The message about “the new manufacturing”—that it can be a vocation, not a job, requiring higher thinking and offering opportunities for advancement—may be well-known within the industry, but isn’t quite resonating with parents yet. A new survey finds that while parents aren’t actively discouraging their kids from taking manufacturing jobs, they still aren’t sold on the idea.

According to the Alcoa Foundation’s Parents’ Perception of Manufacturing Survey,  89% of parents think that the average hourly wage for manufacturing jobs is between $7 and $22 an hour.  In reality, according to the Manufacturing Institute, the average is $34 an hour. (A caveat: The MI’s hourly rate includes benefits, and benefits were not mentioned in the survey’s hourly wage question.)

The online survey, conducted by Toluna, polled 1,035 American parents of children ages 6-17 and has a 3% margin of error.

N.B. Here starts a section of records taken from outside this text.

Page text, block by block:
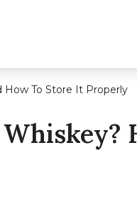
To Store It Properly
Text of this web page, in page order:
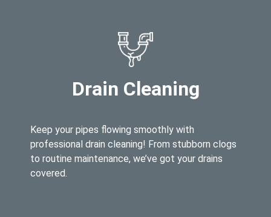
Drain Cleaning
Keep your pipes flowing smoothly with
professional drain cleaning! From stubborn clogs
to routine maintenance, we’ve got your drains
covered.
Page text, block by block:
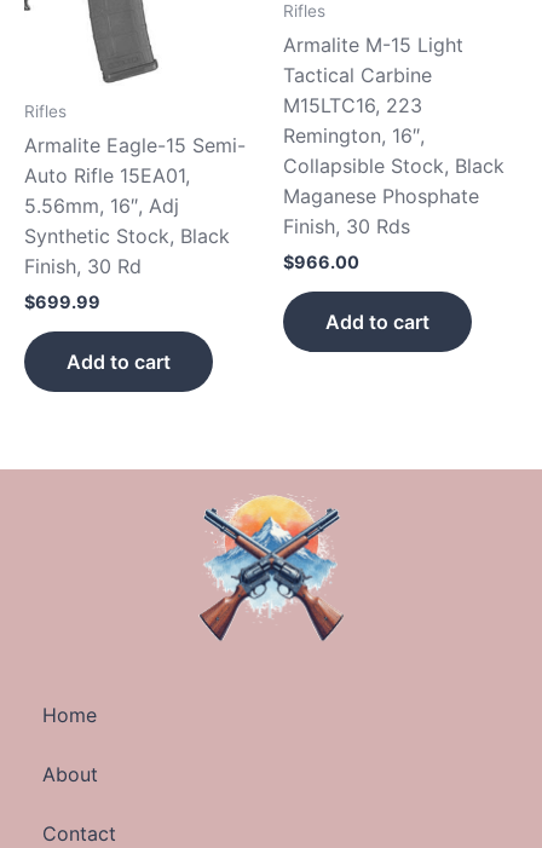
Rifles
Armalite Eagle-15 Semi-
Auto Rifle 15EA01,
5.56mm, 16″, Adj
Synthetic Stock, Black
Finish, 30 Rd
$699.99
Add to cart
Rifles
Armalite M-15 Light
Tactical Carbine
M15LTC16, 223
Remington, 16″,
Collapsible Stock, Black
Maganese Phosphate
Finish, 30 Rds
$966.00
Add to cart
Home
About
Contact
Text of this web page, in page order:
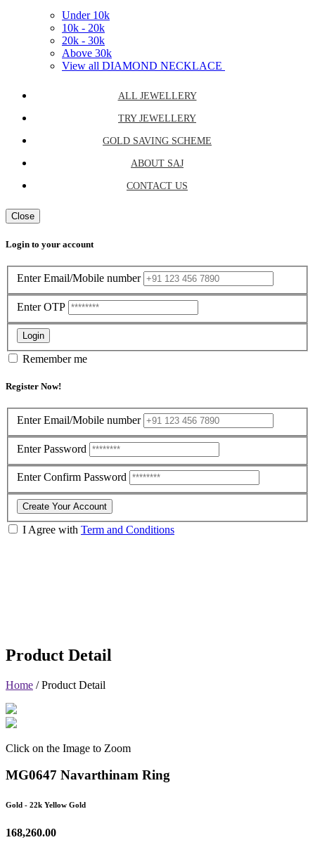
Under 10k
10k - 20k
20k - 30k
Above 30k
View all DIAMOND NECKLACE
ALL JEWELLERY
TRY JEWELLERY
GOLD SAVING SCHEME
ABOUT SAJ
CONTACT US
Close
Login to your account
Enter Email/Mobile number
Enter OTP
Login
Remember me
Register Now!
Enter Email/Mobile number
Enter Password
Enter Confirm Password
Create Your Account
I Agree with Term and Conditions
Product Detail
Home /Product Detail
Click on the Image to Zoom
MG0647 Navarthinam Ring
Gold - 22k Yellow Gold
168,260.00
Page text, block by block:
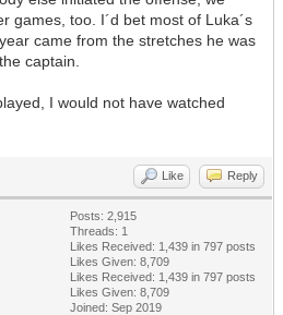
games, too. I´d bet most of Luka´s
came from the stretches he was
captain.
I would not have watched
Like Reply
Posts: 2,915
Threads: 1
Likes Received: 1,439 in 797 posts
Likes Given: 8,709
Likes Received: 1,439 in 797 posts
Likes Given: 8,709
Joined: Sep 2019
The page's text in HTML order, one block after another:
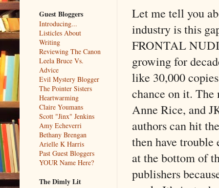
Let me tell you
industry is this
FRONTAL
growing for
like 30,000
chance on it.
Anne Rice, and
authors can hit
then have
at the bottom of
publishers
Guest Bloggers
Introducing...
Listicles About
Writing
Reviewing The Canon
Leela Bruce Vs.
Advice
Evil Mystery Blogger
The Pointer Sisters
Heartwarming
Claire Youmans
Scott "Jinx" Jenkins
Amy Echeverri
Bethany Brengan
Arielle K Harris
Past Guest Bloggers
YOUR Name Here?
The Dimly Lit
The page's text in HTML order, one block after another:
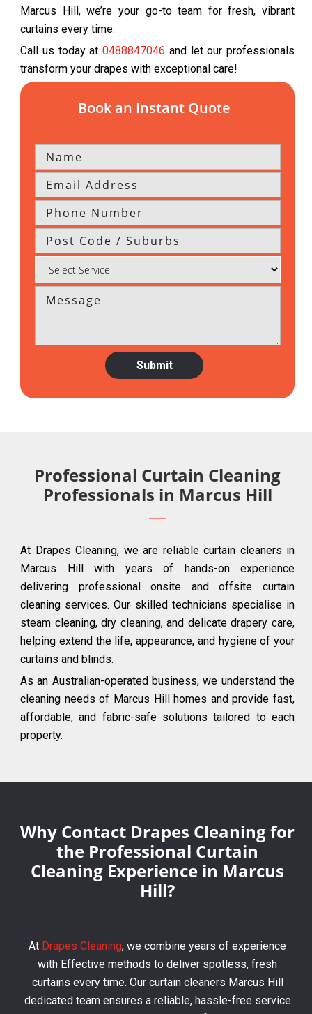
Marcus Hill, we’re your go-to team for fresh, vibrant
curtains every time.
Call us today at 0488847046 and let our professionals
transform your drapes with exceptional care!
Book an Instant Quote
Professional Curtain Cleaning
Professionals in Marcus Hill
At Drapes Cleaning, we are reliable curtain cleaners in
Marcus Hill with years of hands-on experience
delivering professional onsite and offsite curtain
cleaning services. Our skilled technicians specialise in
steam cleaning, dry cleaning, and delicate drapery care,
helping extend the life, appearance, and hygiene of your
curtains and blinds.
As an Australian-operated business, we understand the
cleaning needs of Marcus Hill homes and provide fast,
affordable, and fabric-safe solutions tailored to each
property.
Why Contact Drapes Cleaning for
the Professional Curtain
Cleaning Experience in Marcus
Hill?
At Drapes Cleaning, we combine years of experience
with Effective methods to deliver spotless, fresh
curtains every time. Our curtain cleaners Marcus Hill
dedicated team ensures a reliable, hassle-free service
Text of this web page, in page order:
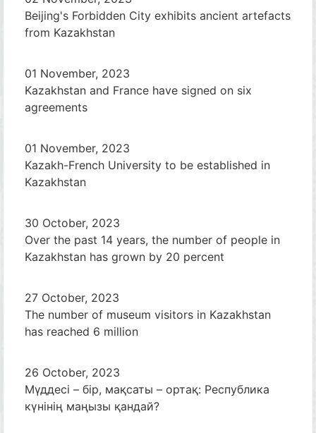
Beijing's Forbidden City exhibits ancient artefacts
from Kazakhstan
01 November, 2023
Kazakhstan and France have signed on six
agreements
01 November, 2023
Kazakh-French University to be established in
Kazakhstan
30 October, 2023
Over the past 14 years, the number of people in
Kazakhstan has grown by 20 percent
27 October, 2023
The number of museum visitors in Kazakhstan
has reached 6 million
26 October, 2023
Мүддесі – бір, мақсаты – ортақ: Республика
күнінің маңызы қандай?
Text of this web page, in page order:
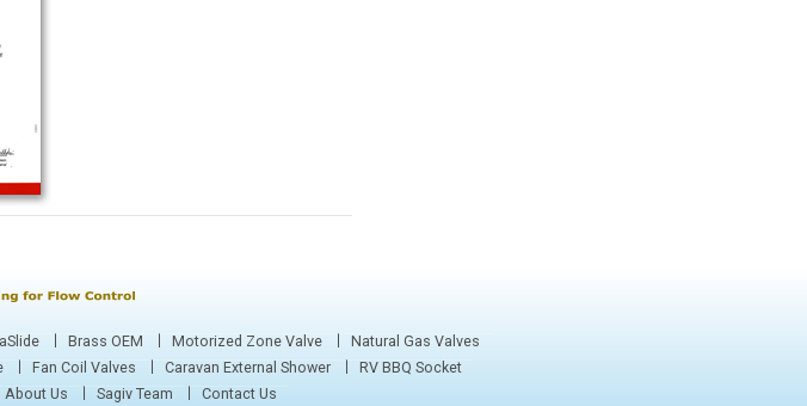
Brass OEM Motorized Zone Valve
Natural Gas Valves
Fan Coil Valves Caravan External Shower
RV BBQ Socket
About Us Sagiv Team Contact Us
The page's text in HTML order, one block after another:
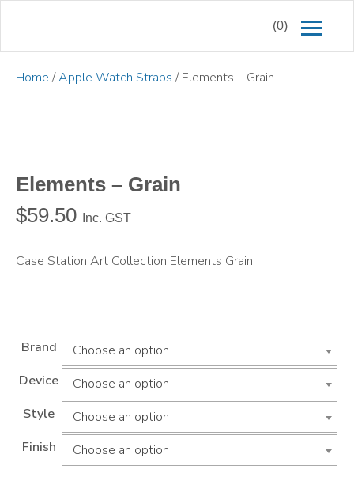
(0)
Home /Apple Watch Straps / Elements – Grain
Elements – Grain
$59.50 Inc. GST
Case Station Art Collection Elements Grain
Brand
Choose an option
Device
Choose an option
Style
Choose an option
Finish
Choose an option
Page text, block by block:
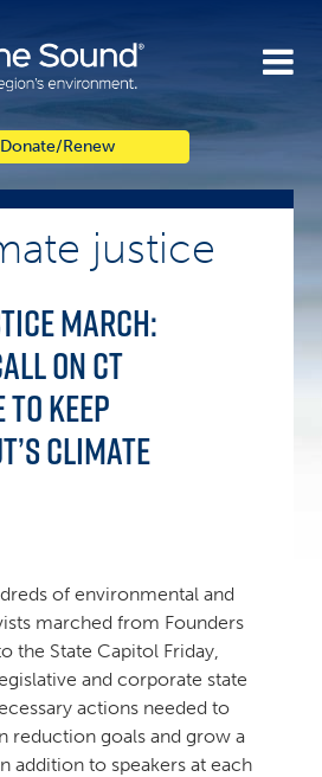
Donate/Renew
justice
March:
on CT
Keep
Climate
of environmental and
marched from Founders
the State Capitol Friday,
and corporate state
actions needed to
reduction goals and grow a
addition to speakers at each
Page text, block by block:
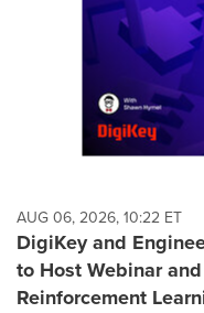
AUG 06, 2026, 10:22 ET
DigiKey and
to Host Webinar
Reinforcement
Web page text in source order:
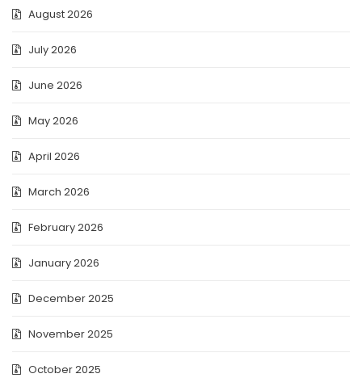
August 2026
July 2026
June 2026
May 2026
April 2026
March 2026
February 2026
January 2026
December 2025
November 2025
October 2025
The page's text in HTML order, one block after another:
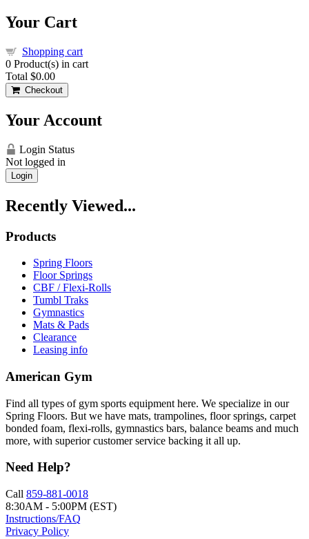
Your Cart
Shopping cart
0 Product(s) in cart
Total $0.00
Checkout
Your Account
Login Status
Not logged in
Login
Recently Viewed...
Products
Spring Floors
Floor Springs
CBF / Flexi-Rolls
Tumbl Traks
Gymnastics
Mats & Pads
Clearance
Leasing info
American Gym
Find all types of gym sports equipment here. We specialize in our
Spring Floors. But we have mats, trampolines, floor springs, carpet
bonded foam, flexi-rolls, gymnastics bars, balance beams and much
more, with superior customer service backing it all up.
Need Help?
Call 859-881-0018
8:30AM - 5:00PM (EST)
Instructions/FAQ
Privacy Policy
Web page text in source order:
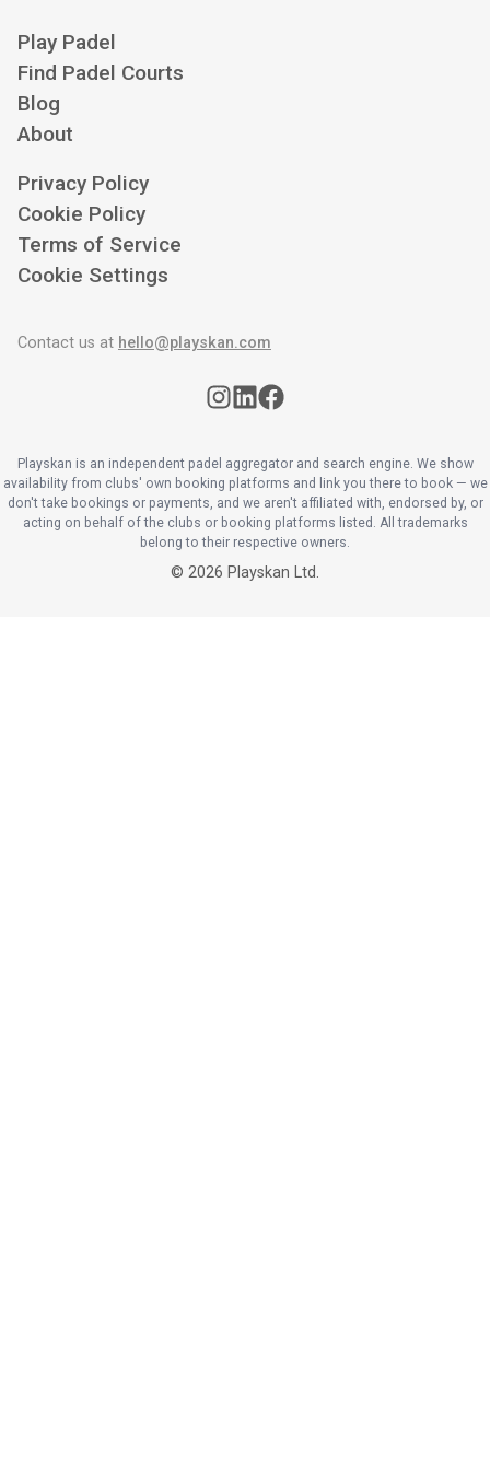
Play Padel
Find Padel Courts
Blog
About
Privacy Policy
Cookie Policy
Terms of Service
Cookie Settings
Contact us at hello@playskan.com
Playskan is an independent padel aggregator and search engine. We show
availability from clubs' own booking platforms and link you there to book — we
don't take bookings or payments, and we aren't affiliated with, endorsed by, or
acting on behalf of the clubs or booking platforms listed. All trademarks
belong to their respective owners.
© 2026 Playskan Ltd.
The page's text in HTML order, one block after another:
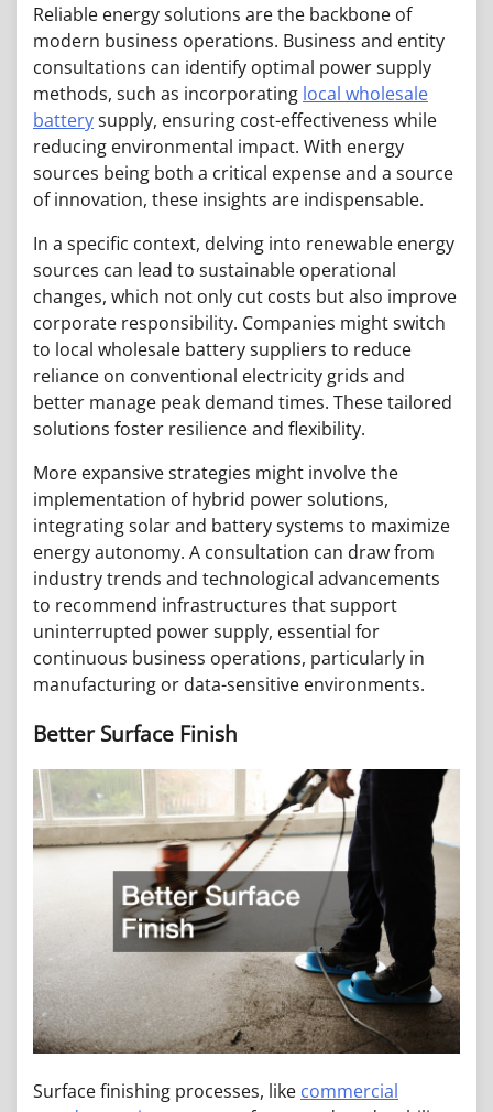
Reliable energy solutions are the backbone of
modern business operations. Business and entity
consultations can identify optimal power supply
methods, such as incorporating local wholesale
batterysupply, ensuring cost-effectiveness while
reducing environmental impact. With energy
sources being both a critical expense and a source
of innovation, these insights are indispensable.
In a specific context, delving into renewable energy
sources can lead to sustainable operational
changes, which not only cut costs but also improve
corporate responsibility. Companies might switch
to local wholesale battery suppliers to reduce
reliance on conventional electricity grids and
better manage peak demand times. These tailored
solutions foster resilience and flexibility.
More expansive strategies might involve the
implementation of hybrid power solutions,
integrating solar and battery systems to maximize
energy autonomy. A consultation can draw from
industry trends and technological advancements
to recommend infrastructures that support
uninterrupted power supply, essential for
continuous business operations, particularly in
manufacturing or data-sensitive environments.
Better Surface Finish
Surface finishing processes, like commercial
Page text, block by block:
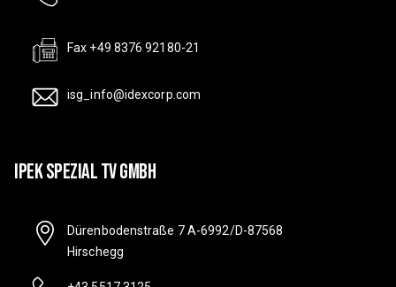
Fax +49 8376 92180-21
isg_info@idexcorp.com
IPEK SPEZIAL TV GMBH
Dürenbodenstraße 7 A-6992/D-87568
Hirschegg
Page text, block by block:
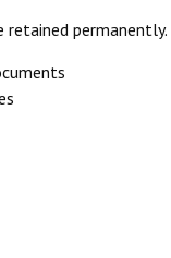
retained

 More than three quarters (77%) of parents surveyed say they would encourage their children to pursue a career in manufacturing. Even more—86%—consider manufacturing jobs financially and professionally rewarding. Yet—somewhat head-scratchingly considering those percentages—only 33% of parents associate manufacturing jobs with opportunities for career advancement. And only 22% see the work as innovative and intellectually stimulating.

“Parents have some awareness about manufacturing careers, but there are still looming misperceptions about the robust, exciting prospects for their sons and daughters, especially as more than half of manufacturers see a shortage of manufacturing talent,” Tim Lawrence, executive director of SkillsUSA, a non-profit skilled workforce partnership, said in a statement.

One in five parents who responded to the survey think that manufacturing job provide only minimum wage salaries and don’t offer benefits.

But according to data from the U.S. Department of Commerce:

The average annual salary for entry-level manufacturing engineers is $60,000.

Ninety percent of manufacturing workers have medical benefits.

Manufacturing workers have the highest job tenure in the private sector.